No estará sola en la transición al contar con el invaluable apoyo de Daniel y Bruno. El primero es un huérfano invidente capaz de hacer reír y llorar por igual. El segundo es una criatura fantástica que, lejos de un simple secundario o un comic relief, es el corazón de la película gracias a que su excentricidad sólo es rebasada por el amor y la lealtad que manifiesta por su compañera de aventuras y siendo clave para demostrar que existe luz hasta en los momentos más oscuros. El respaldo se complementa por muchas otras criaturas secundarias de corte irreverente, algo que resulta divertido en un inicio pero que eventualmente se torna reiterativo y excesivamente simplista. Su humor no sólo es un distractor importante que corta el ritmo de la historia, sino que resulta innecesarios dada la naturaleza de la misma.

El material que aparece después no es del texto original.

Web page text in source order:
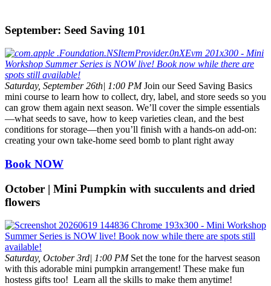
September: Seed Saving 101
Saturday, September 26th| 1:00 PMJoin our Seed Saving Basics
mini course to learn how to collect, dry, label, and store seeds so you
can grow them again next season. We’ll cover the simple essentials
—what seeds to save, how to keep varieties clean, and the best
conditions for storage—then you’ll finish with a hands-on add-on:
creating your own take-home seed bomb to plant right away
Book NOW
October | Mini Pumpkin with succulents and dried
flowers
Saturday, October 3rd| 1:00 PMSet the tone for the harvest season
with this adorable mini pumpkin arrangement! These make fun
hostess gifts too! Learn all the skills to make them anytime!
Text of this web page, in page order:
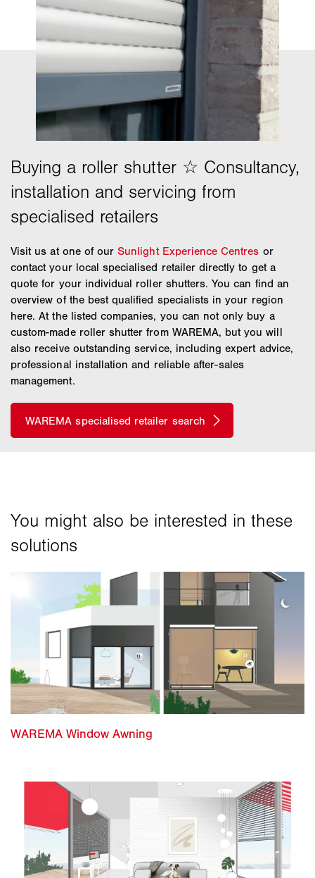
Visit us at one of ourSunlight Experience Centres or
contact your local specialised retailer directly to get a
quote for your individual roller shutters. You can find an
overview of the best qualified specialists in your region
here. At the listed companies, you can not only buy a
custom-made roller shutter from WAREMA, but you will
also receive outstanding service, including expert advice,
professional installation and reliable after-sales
management.
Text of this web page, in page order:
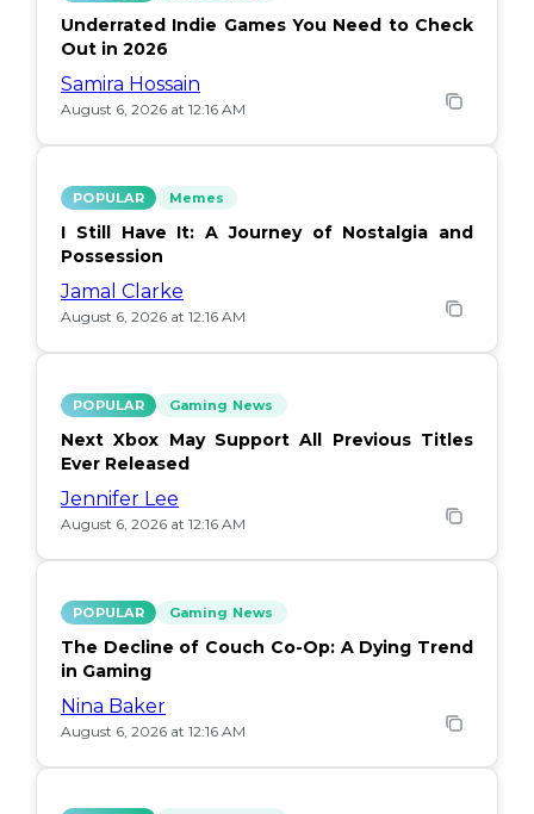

Para terminar no podemos dejar de referirnos al diseño de los personajes que dan continuidad a la estética animada de Carlos Carrera. Algo que aunado a las tramas y los temas obliga a preguntarse si estos proyectos guardan una relación narrativa entre sí, al tiempo que conceden al mexicano un auténtico carácter de autor dentro de la técnica.

Contrastar Ana y Bruno con los gigantes hollywoodenses es un ejercicio innecesario, absurdo e incluso injusto. Es un film que encuentra su lugar entre títulos como Arrugas (2011), Ernest & Célestine (2012), Anomalisa (2015) o Ma vie de Courgette (2016), cuya valía recae más en su humanidad que en su técnica, así como en el profundo respeto que muestran por el público al decantarse por historias cuyas reflexiones permanecen mucho tiempo después de abandonar la sala. Una de las animaciones iberoamericanas más sobresalientes de los últimos años, además de una prueba más de que la industria de todo el bloque sigue dando pasos valientes y decisivos rumbo a la madurez.